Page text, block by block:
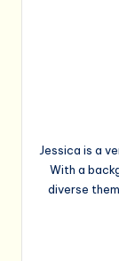
Jessica is a
With a
diverse
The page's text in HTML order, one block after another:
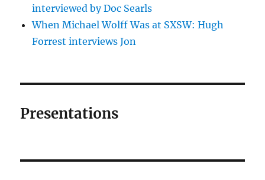
interviewed by Doc Searls
When Michael Wolff Was at SXSW: Hugh
Forrest interviews Jon
Presentations
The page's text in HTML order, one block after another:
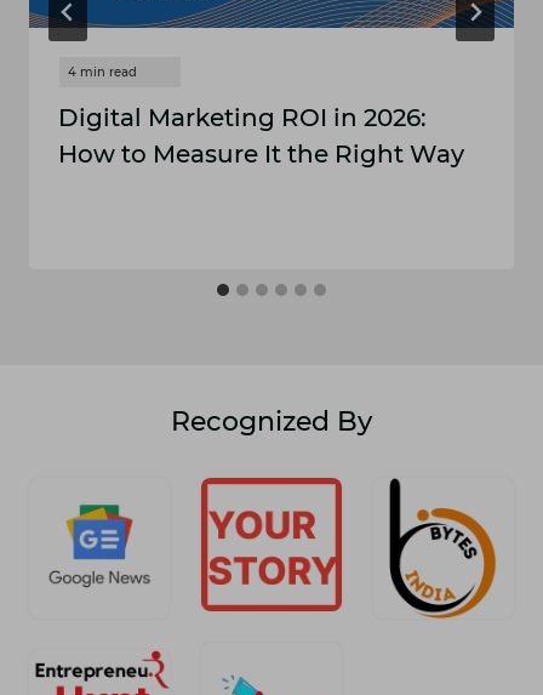
Digital Marketing ROI​ in 2‌02‍6:
How t​o Measure It the​ Right Way
Recognized By
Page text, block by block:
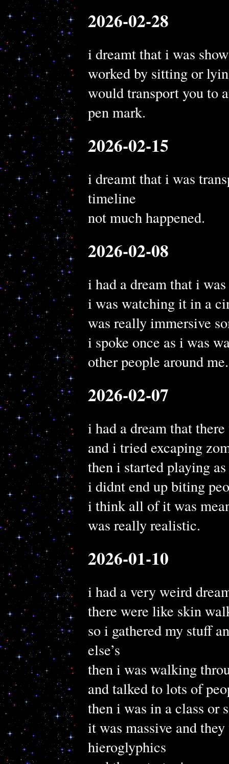
2026-02-28
i dreamt that i was
worked by sitting or
would transport you to
pen mark.
2026-02-15
i dreamt that i was
timeline
not much happened.
2026-02-08
i had a dream that i
i was watching it in a
was really immersive
i spoke once as i was
other people around me.
2026-02-07
i had a dream that
and i tried excaping
then i started playing
i didnt end up biting
i think all of it was
was really realistic.
2026-01-10
i had a very weird
there were like skin
so i gathered my stuff
else’s
then i was walking
and talked to lots of
then i was in a class or
it was massive and
hieroglyphics
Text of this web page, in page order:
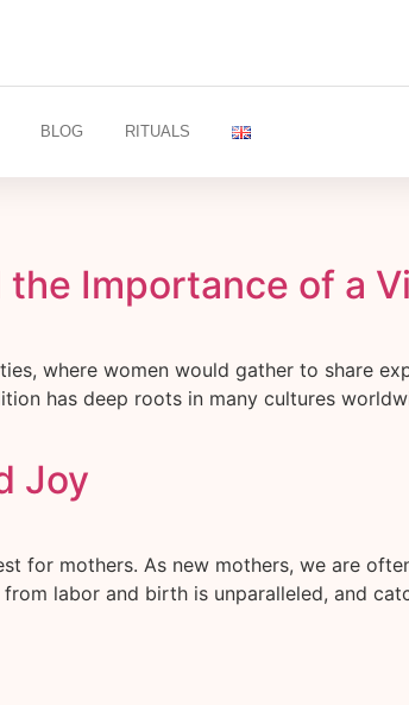
BLOG RITUALS
the Importance of a
where women would gather to share
has deep roots in many cultures
Joy
for mothers. As new mothers, we are
labor and birth is unparalleled, and
════════
Write every record out again exactly, omitting the pictures they hold.

Page text, block by block:
Jessica is a
With a
diverse
The page's text in HTML order, one block after another:
interviewed by Doc Searls
When Michael Wolff Was at SXSW: Hugh
Forrest interviews Jon
Presentations
The page's text in HTML order, one block after another:
Digital Marketing ROI​ in 2‌02‍6:
How t​o Measure It the​ Right Way
Recognized By
Page text, block by block:
2026-02-28
i dreamt that i was
worked by sitting or
would transport you to
pen mark.
2026-02-15
i dreamt that i was
timeline
not much happened.
2026-02-08
i had a dream that i
i was watching it in a
was really immersive
i spoke once as i was
other people around me.
2026-02-07
i had a dream that
and i tried excaping
then i started playing
i didnt end up biting
i think all of it was
was really realistic.
2026-01-10
i had a very weird
there were like skin
so i gathered my stuff
else’s
then i was walking
and talked to lots of
then i was in a class or
it was massive and
hieroglyphics
Text of this web page, in page order:
BLOG RITUALS
the Importance of a
where women would gather to share
has deep roots in many cultures
Joy
for mothers. As new mothers, we are
labor and birth is unparalleled, and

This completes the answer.